I just started learning Boolean Algebra and have this homework question
Demonstrate that the pentagon lattice is non-distributive
I know this is non-distributive because $b$ complements $a$ and $c$. So when I check if distributive law holds for $ a \lor (b \land c) = (a \lor b) \land (a \lor c)$. I get
$$ a \lor (b \land c) = (a \lor b) \land (a \lor c)$$ $$ a \lor 0 = (a \lor b) \land (a \lor c)$$ $$ a = (a \lor b) \land (a \lor c)$$ $$ a = 1 \land c $$ $$ a = c $$
Since $ a \neq c$ the pentagon is not distributive. But why is it if I use the other law of distribution that I don't get the same answer? I would think they both would fail if the lattice is non-distributive. What am I doing wrong here?
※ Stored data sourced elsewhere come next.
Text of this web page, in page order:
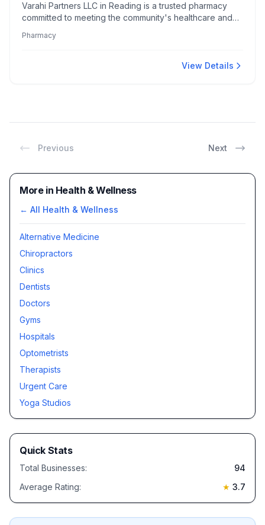
Varahi Partners LLC in Reading is a trusted pharmacy
committed to meeting the community's healthcare and
Pharmacy
View Details
Previous Next
More in Health & Wellness
← All Health & Wellness
Alternative Medicine
Chiropractors
Clinics
Dentists
Doctors
Gyms
Hospitals
Optometrists
Therapists
Urgent Care
Yoga Studios
Quick Stats
Total Businesses:
94
Average Rating:
★ 3.7
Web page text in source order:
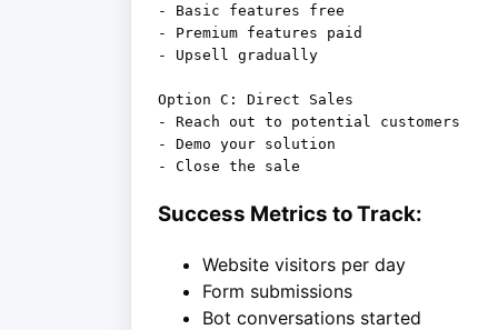
- Basic features free
- Premium features paid
- Upsell gradually
Option C: Direct Sales
- Reach out to potential customers
- Demo your solution
Success Metrics to Track:
Website visitors per day
Form submissions
Bot conversations started
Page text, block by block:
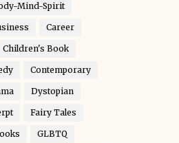
Mind-Spirit
Career
Children's Book
Contemporary
Dystopian
Fairy Tales
GLBTQ
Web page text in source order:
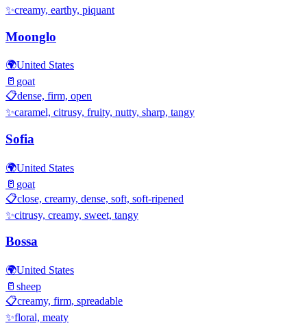
✨creamy, earthy, piquant
Moonglo
🌍United States
🥛 goat
📋dense, firm, open
✨caramel, citrusy, fruity, nutty, sharp, tangy
Sofia
🌍United States
🥛 goat
📋close, creamy, dense, soft, soft-ripened
✨citrusy, creamy, sweet, tangy
Bossa
🌍United States
🥛 sheep
📋creamy, firm, spreadable
✨floral, meaty
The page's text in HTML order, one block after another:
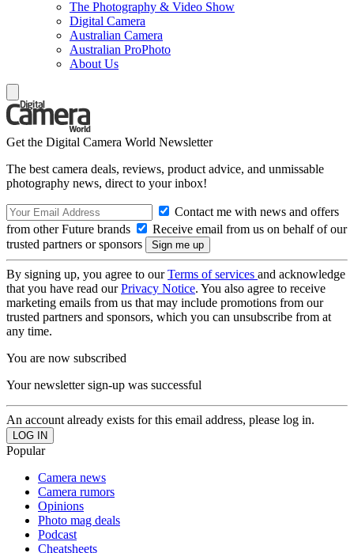
The Photography & Video Show
Digital Camera
Australian Camera
Australian ProPhoto
About Us
Get the Digital Camera World Newsletter
The best camera deals, reviews, product advice, and unmissable
photography news, direct to your inbox!
Contact me with news and offers
from other Future brands
Receive email from us on behalf of our
trusted partners or sponsors
By signing up, you agree to ourTerms of services and acknowledge
that you have read ourPrivacy Notice. You also agree to receive
marketing emails from us that may include promotions from our
trusted partners and sponsors, which you can unsubscribe from at
any time.
You are now subscribed
Your newsletter sign-up was successful
An account already exists for this email address, please log in.
Popular
Camera news
Camera rumors
Opinions
Photo mag deals
Podcast
Cheatsheets
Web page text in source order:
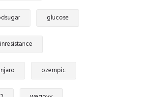
glucose
ozempic

$$ a \land (b \lor c) = (a \land b) \lor (a \land c)$$ $$ a \land 1 = (a \land b) \lor (a \land c)$$ $$ a = 0 \lor a$$ $$ a = a $$
This is very simple. If try to find the complement of 'b' you will get 'a' and 'c'. And any element in a distributve lattice should have atmost one complement. Distributive property comes from set theory where every element has atmost one complement and if lattice has an element with more than one complement then the lattice will not follow distributive property.
How to find complement? ans: If any element two elements 'a' and 'b' such that a∨b = upper bound of lattice and a∧b = lower bound of lattice, a and b are complements of each other.
what are upper bound and lower bound? Ans: upper bound : an element to which every element relates. Lower bound :this element relates to every element.